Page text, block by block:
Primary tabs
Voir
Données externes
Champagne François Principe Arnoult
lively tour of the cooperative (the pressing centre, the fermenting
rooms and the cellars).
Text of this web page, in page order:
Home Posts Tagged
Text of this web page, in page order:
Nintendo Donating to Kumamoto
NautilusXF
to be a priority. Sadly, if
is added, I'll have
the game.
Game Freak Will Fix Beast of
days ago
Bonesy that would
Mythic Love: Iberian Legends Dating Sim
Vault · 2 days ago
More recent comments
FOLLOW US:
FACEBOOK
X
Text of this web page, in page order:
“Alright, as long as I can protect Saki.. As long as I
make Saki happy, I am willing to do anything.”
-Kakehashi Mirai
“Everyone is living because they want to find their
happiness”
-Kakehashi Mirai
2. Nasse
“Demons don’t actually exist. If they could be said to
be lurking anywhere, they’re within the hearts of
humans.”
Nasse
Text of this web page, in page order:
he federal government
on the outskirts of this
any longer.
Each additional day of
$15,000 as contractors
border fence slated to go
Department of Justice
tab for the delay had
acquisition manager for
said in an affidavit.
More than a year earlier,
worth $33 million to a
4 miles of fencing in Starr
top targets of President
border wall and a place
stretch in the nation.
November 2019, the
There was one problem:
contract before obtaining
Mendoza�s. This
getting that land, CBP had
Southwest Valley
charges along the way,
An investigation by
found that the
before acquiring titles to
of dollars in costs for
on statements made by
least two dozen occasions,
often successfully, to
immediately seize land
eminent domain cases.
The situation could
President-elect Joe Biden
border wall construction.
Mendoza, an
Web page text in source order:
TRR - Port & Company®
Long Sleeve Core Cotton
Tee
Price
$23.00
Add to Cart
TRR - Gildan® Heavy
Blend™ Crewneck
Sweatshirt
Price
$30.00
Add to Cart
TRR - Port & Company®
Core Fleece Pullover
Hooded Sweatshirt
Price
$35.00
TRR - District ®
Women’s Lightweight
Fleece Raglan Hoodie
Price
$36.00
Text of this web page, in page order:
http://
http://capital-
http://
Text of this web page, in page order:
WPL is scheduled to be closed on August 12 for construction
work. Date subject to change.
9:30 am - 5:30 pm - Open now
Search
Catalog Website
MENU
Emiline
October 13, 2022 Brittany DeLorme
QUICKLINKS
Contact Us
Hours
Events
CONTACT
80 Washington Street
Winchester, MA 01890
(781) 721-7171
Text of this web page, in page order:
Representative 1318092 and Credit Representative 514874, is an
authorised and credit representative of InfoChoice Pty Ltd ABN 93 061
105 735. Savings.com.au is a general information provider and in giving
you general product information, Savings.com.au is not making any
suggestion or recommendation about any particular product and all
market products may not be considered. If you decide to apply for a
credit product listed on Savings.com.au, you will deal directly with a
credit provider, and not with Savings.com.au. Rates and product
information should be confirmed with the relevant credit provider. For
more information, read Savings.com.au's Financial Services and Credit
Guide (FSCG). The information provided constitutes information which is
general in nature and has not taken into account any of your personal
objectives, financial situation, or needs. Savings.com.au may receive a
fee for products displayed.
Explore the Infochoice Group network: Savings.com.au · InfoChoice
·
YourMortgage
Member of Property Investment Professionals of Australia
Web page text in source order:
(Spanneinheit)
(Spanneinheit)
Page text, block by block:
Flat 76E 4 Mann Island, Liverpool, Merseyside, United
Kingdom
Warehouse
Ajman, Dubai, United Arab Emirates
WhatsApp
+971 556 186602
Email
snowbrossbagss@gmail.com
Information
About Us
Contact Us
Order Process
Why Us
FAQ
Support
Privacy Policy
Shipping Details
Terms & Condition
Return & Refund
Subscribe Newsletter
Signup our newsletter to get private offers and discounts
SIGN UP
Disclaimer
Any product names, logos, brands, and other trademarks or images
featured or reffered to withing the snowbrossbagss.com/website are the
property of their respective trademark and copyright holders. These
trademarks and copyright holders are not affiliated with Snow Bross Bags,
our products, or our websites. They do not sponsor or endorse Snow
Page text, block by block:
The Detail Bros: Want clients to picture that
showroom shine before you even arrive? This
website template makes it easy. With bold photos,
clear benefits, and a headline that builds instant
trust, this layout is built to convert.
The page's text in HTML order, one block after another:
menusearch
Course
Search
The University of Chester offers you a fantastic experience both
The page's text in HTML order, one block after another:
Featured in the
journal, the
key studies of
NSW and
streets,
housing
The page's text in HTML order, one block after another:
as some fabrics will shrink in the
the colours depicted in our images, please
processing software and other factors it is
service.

#### Directions:
The answer must consist of each line from the data that includes the string "provider".

#### Solved exercise:
105 735. Savings.com.au is a general information provider and in giving
credit provider, and not with Savings.com.au. Rates and product
information should be confirmed with the relevant credit provider. For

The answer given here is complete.